One said to the other, "Go out and see if this is so. We will kill her if it is not the truth."
The younger went out and said, "They are here." His brother ran out, and there were the eagles, alive as before. As soon as they saw them they began to quarrel again over the white eagle, both saying, "It is mine."
Their mother looking on said, "I see now, my sons, bow you do when you are alone together. I did not think that you would do so. I will take the black and white feathers and put them together on the arrows, so there is no need of your quarrelling."
The boys had some deer meat and they cut it in pieces and offered it to the eagles, but they would not eat.
"You cannot force them to eat," she said, "but the people that come after us will do as we do. Go get some crows that are over there not far away in a place towards the north."
So the brothers went after the crows, and when they had caught them they reached out their hand to the west and got some carrying nets and brought a lot of the young crows home.
When they threw the deer meat to the crows they ate the meat and the eagles, seeing the crows eat, began to eat it too.
Then the brothers learned to hunt the deer, and would kill it and bring it home and have plenty of food.

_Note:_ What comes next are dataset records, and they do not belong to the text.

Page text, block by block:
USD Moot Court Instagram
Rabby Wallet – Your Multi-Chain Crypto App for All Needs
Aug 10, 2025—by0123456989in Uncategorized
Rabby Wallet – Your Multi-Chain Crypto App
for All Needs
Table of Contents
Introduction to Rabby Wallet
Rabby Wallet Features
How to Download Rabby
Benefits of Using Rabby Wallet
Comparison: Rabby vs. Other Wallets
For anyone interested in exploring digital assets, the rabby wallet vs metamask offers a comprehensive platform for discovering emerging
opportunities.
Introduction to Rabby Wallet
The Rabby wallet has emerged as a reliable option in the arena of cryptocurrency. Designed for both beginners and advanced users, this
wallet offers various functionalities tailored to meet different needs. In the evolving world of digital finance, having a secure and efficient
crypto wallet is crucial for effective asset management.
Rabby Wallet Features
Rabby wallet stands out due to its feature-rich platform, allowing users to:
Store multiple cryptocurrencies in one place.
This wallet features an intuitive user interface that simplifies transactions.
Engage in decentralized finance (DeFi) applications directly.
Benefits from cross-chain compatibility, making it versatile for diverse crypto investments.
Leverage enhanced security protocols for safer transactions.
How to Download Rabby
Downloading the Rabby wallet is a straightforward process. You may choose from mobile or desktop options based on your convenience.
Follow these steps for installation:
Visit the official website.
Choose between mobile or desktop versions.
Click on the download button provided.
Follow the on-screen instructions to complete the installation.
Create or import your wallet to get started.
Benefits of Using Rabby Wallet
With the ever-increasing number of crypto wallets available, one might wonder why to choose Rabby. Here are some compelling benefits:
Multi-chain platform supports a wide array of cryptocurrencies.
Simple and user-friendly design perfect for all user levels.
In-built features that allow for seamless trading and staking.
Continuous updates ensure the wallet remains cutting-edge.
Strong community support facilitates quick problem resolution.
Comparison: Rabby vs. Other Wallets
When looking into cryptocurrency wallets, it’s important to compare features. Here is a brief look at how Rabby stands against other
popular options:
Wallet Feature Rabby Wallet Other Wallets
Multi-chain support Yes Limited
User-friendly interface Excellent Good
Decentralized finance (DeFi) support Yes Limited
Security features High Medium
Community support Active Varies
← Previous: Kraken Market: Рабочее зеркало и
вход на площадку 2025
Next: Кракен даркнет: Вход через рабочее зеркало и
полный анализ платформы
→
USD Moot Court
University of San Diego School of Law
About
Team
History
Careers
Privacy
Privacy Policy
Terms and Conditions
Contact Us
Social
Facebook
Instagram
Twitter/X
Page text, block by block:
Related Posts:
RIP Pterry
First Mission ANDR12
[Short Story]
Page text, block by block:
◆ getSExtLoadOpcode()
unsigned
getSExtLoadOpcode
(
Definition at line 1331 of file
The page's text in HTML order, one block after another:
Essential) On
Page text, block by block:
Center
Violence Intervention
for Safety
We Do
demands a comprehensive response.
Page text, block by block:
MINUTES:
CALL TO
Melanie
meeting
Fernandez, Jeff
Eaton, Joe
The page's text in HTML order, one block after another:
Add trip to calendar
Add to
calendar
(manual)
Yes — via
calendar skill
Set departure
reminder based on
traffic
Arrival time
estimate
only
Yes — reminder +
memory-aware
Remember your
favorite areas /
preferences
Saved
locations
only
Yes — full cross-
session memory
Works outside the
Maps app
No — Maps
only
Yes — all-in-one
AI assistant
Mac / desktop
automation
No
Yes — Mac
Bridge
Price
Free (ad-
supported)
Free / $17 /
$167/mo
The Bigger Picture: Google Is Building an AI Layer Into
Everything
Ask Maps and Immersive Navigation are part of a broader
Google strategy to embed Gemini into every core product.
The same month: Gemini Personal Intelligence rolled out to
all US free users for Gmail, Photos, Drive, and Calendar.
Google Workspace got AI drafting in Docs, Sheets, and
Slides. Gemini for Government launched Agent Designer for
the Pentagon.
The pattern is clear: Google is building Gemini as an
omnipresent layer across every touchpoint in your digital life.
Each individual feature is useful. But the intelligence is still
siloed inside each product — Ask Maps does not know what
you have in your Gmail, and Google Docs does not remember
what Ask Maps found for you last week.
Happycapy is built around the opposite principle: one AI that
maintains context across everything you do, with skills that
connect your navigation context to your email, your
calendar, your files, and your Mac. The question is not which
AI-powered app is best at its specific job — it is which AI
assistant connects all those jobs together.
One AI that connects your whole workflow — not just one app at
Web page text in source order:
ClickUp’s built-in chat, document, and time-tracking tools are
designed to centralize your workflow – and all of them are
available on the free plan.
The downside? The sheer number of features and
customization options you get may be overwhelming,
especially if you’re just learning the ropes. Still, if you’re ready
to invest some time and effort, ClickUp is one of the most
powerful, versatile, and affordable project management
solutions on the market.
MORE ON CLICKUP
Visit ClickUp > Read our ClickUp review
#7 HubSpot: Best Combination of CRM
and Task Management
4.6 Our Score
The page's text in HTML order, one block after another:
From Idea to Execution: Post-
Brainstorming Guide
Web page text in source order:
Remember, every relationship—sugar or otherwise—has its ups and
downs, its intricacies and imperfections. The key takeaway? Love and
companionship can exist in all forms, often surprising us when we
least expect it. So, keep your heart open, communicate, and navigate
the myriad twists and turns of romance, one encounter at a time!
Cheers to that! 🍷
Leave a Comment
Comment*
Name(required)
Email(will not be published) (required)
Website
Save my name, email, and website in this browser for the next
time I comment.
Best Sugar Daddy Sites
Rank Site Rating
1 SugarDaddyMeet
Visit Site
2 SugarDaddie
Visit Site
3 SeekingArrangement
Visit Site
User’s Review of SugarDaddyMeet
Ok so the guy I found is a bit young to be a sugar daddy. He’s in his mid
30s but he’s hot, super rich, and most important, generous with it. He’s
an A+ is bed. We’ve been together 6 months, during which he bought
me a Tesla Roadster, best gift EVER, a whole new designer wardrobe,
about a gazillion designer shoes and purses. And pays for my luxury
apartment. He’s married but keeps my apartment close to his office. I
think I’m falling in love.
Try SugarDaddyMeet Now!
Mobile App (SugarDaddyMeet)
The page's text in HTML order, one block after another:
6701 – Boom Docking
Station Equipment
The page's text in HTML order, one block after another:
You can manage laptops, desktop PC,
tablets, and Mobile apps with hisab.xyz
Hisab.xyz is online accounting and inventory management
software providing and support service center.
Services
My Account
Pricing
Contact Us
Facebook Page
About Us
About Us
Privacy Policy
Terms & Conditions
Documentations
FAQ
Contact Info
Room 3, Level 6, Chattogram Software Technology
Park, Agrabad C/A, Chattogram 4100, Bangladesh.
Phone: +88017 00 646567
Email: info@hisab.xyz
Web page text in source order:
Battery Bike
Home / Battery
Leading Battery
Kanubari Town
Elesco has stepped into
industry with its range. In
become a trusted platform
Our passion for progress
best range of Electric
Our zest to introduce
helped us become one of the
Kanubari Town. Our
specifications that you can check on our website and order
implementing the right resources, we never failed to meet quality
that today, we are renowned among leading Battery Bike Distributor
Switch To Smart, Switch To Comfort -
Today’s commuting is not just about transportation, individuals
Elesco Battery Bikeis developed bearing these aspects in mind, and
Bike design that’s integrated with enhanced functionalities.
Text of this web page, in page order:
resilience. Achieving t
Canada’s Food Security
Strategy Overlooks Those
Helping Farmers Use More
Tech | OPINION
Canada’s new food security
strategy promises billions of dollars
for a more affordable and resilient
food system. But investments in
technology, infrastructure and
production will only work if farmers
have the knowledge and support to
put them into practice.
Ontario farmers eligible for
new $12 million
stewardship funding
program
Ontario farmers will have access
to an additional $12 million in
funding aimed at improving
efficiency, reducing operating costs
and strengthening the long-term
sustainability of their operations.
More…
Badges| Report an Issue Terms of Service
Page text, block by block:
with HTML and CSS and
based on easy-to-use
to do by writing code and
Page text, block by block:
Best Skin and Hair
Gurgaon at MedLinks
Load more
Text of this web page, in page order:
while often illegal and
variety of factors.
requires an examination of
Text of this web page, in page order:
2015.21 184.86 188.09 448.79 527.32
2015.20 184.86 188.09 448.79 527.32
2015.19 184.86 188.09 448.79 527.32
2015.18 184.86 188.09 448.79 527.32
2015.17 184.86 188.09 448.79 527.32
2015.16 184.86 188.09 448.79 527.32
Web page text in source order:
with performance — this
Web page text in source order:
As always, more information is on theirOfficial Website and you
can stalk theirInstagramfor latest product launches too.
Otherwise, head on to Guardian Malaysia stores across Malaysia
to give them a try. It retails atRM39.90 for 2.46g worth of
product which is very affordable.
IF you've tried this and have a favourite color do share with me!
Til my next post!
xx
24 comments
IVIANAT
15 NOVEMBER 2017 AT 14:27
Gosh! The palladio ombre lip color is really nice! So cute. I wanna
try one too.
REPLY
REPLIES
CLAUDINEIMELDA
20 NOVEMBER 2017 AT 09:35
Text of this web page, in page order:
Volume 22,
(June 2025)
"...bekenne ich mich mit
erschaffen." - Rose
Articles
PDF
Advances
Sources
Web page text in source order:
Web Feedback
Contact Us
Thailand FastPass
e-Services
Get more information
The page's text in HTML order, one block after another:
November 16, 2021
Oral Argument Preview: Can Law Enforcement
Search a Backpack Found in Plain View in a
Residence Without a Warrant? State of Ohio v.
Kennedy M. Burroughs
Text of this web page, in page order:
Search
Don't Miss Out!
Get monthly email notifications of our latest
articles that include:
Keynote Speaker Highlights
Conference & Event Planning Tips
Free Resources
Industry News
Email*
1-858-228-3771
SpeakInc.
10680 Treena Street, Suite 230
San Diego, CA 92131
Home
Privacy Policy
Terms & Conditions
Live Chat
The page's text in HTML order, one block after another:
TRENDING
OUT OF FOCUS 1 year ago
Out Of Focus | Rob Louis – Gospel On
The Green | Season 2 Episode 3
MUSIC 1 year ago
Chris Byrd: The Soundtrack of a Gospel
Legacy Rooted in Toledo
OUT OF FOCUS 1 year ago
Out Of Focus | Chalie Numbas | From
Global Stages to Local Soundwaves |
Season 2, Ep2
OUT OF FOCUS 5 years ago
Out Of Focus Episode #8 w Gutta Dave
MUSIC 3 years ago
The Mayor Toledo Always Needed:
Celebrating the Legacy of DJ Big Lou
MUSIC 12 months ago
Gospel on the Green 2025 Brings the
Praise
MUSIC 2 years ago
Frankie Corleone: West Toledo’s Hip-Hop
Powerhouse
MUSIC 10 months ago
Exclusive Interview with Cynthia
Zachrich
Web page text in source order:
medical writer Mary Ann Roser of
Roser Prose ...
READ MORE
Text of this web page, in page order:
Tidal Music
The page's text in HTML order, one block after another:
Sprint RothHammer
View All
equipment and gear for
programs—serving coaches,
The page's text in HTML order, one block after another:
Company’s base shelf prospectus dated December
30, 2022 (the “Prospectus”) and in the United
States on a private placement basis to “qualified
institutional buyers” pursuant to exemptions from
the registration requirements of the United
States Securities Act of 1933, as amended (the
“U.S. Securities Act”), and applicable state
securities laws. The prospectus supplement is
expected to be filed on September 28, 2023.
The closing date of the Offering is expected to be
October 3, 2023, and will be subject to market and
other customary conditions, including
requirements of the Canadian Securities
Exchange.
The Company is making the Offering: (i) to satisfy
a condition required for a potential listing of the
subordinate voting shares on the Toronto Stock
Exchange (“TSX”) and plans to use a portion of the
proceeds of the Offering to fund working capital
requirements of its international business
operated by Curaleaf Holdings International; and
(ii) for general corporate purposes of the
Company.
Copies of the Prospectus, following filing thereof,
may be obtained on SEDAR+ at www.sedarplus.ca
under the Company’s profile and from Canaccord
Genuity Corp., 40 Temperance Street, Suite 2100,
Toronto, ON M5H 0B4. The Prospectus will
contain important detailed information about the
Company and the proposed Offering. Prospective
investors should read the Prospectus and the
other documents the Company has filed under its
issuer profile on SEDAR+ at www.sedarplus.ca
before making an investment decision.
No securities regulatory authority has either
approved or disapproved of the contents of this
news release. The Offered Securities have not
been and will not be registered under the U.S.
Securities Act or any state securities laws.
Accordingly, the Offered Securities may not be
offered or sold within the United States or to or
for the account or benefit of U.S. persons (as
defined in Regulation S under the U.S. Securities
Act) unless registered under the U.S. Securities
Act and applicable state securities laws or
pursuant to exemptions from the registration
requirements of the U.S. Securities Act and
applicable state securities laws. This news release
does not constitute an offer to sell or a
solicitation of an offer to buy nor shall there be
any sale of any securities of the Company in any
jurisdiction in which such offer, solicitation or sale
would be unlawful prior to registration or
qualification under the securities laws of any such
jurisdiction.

Then Sin-yo-hauch said to them, "When I begin to plant the seed of the plant that grows in the water on the desert, that is the time for you to think of getting married."
"We know that too. It is true," said the brothers.
"Then go to your uncle, the gopher, who lives in the pond (the muskrat?) and get him to give you the end of the cane stalks, the part that grows deep in the water, so that out of them I can make you some flutes. When you reach the pond, you will see the blackbirds sitting on the cane stalks around the edge. Notice then which stalks bend the least under the weight of the birds, for those are the best and strongest."
Next morning the boys went to the pond; and the younger dived into the water, trying to reach the roots of the cane, but, in spite of all he could do, he could not come near the bottom. So he came out and told his brother there was no use to try. The water was too deep, and they might as well go home.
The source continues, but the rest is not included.